| The document is not clear how did you achieve goal #1 ("must verifiably not be able to access or decrypt data"). There are lots of low-level details about Rust and padding attacks, but ultimately your security model is: We keep the keys in AWS KMS and we use AWS policies settings to ensure that only executable generated by our Github Action job can access those keys. This immediately shows how the Evervault (or a hacker impersonating Evervault employee) can access or decrypt user data: Option 1: Go to AWS dashboard and change that KMS policy to be less restrictive. Then you can fetch the keys directly using awscli or download them from console. Option 1a: if you are using some IaaS solution (terraform, cloudformation etc..) you can take over this, it may be easier. Option 2: Commit a code into E3 repo that exfilatrates the keys and have that code deployed. Enclaves cannot connect to internet, so you'll have to be a bit creative -- perhaps encrypting a string "HELLO123" should produce a master key? Option 3: If you cannot commit a code without someone noticing, go to Github settings and get all the environment/secrets from the repo.

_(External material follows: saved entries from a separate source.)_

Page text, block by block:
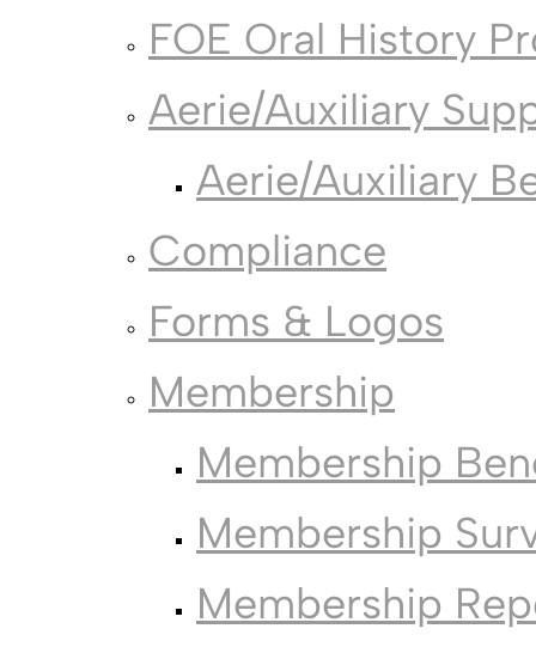
FOE Oral History
Aerie/Auxiliary
Aerie/Auxiliary
Compliance
Forms & Logos
Membership
Membership
Membership
Membership
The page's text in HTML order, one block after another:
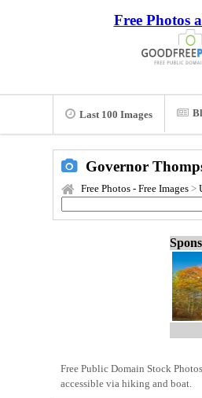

Then find an ssh key used to manage the self-hosted action runner which signs the images. Once you have those, you should be able to run the action steps locally on your repo. |
The attacks you mention (correctly) base themselves on the security of the signing key used to sign the E3 binary. The security of this key is obviously extremely important, but is only one part of the attestation process. Nitro Enclaves exposes attestation documents with platform control registers (PCRs). PCR8 is a hash of the key used to sign the binary itself, but there are also 5 others which contain hashes of the specific binary that is being run as well as the in-memory state of the enclave. Combining these together, means that attestation focuses both on deployment integrity (and GitHub Actions is the weakest point here) as well as the code itself. This is why exposing the code that runs inside E3 is a major focus of ours.
Re: KMS policy integrity, having the enclave communicate with IAM with TLS certificate validation is one way of E3 proving to the end user providing keys/data that the enclave key has not been tampered with. It's a messy solution, but cryptographically robust assuming that the AWS Root CA has not been compromised.